→ PROBLEM TO WORK ON
The entries below hold a line with "Share This Story, Choose Your" and a line with "X Reddit LinkedInTumblrPinterestEmail". Return those lines and all that lie between them, exactly and only.

[Stored entries]
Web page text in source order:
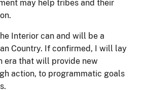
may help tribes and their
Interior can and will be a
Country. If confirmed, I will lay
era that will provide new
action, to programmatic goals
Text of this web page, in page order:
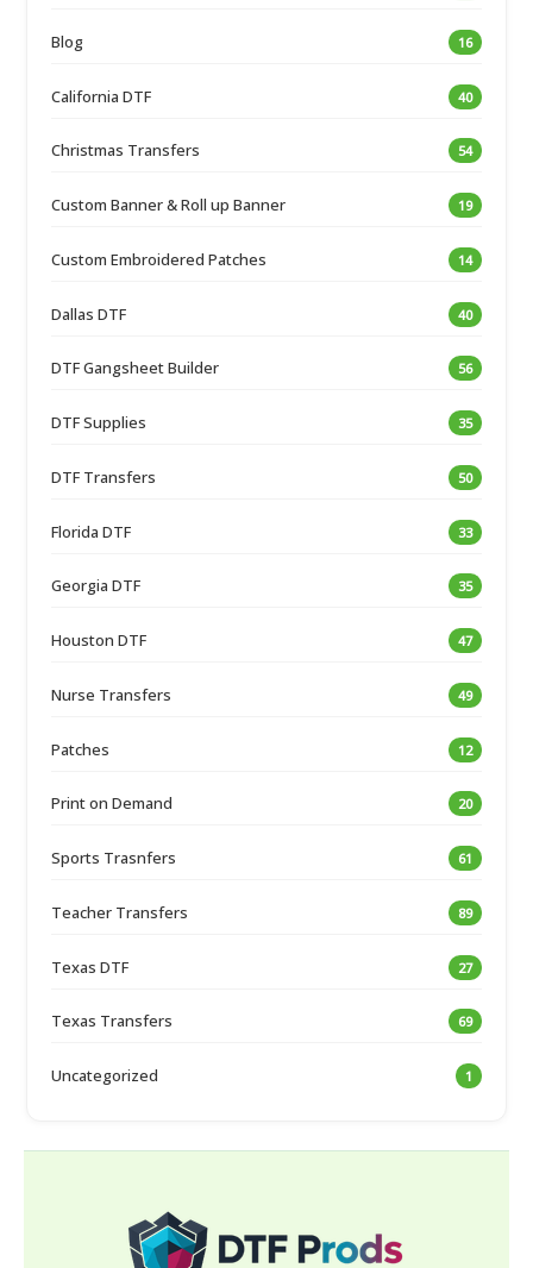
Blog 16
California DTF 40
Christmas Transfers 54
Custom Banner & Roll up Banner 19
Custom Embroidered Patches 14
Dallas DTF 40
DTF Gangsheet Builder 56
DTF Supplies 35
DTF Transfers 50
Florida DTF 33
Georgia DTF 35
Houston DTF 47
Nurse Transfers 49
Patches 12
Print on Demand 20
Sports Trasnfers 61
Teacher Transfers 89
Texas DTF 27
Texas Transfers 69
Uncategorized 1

---

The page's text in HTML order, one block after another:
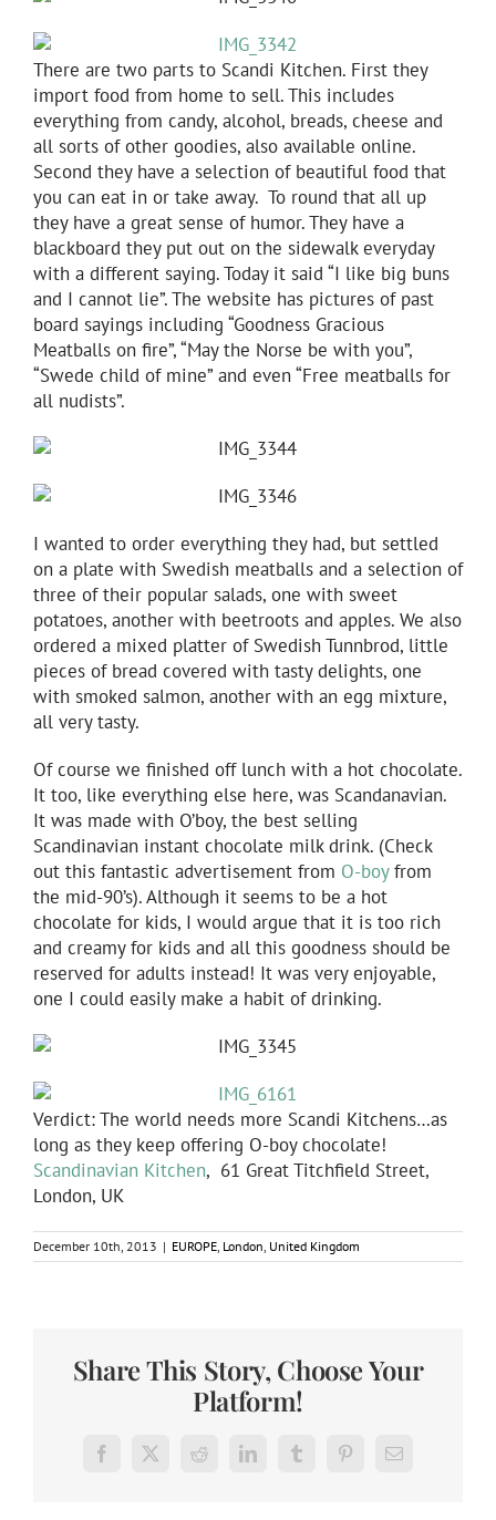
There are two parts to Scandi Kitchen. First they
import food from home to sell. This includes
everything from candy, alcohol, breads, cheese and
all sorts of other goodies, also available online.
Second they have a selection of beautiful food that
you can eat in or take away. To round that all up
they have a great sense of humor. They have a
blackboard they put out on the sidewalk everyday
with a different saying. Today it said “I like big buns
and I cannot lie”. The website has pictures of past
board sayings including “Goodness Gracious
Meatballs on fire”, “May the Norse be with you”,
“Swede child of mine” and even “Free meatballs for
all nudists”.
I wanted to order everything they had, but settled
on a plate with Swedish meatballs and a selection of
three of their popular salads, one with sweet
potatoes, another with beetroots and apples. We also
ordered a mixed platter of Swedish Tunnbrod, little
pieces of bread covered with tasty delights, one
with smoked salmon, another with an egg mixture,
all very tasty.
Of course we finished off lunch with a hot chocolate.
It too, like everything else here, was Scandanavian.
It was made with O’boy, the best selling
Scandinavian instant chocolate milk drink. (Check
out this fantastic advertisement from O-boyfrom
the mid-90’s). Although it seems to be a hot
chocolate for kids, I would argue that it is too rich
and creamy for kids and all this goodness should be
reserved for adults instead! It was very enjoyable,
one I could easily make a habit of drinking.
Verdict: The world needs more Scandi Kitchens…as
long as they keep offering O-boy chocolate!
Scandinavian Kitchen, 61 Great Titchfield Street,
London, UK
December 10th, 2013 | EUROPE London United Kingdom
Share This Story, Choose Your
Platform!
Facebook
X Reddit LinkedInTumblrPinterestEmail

→ TASK OUTPUT
Share This Story, Choose Your
Platform!
Facebook
X Reddit LinkedInTumblrPinterestEmail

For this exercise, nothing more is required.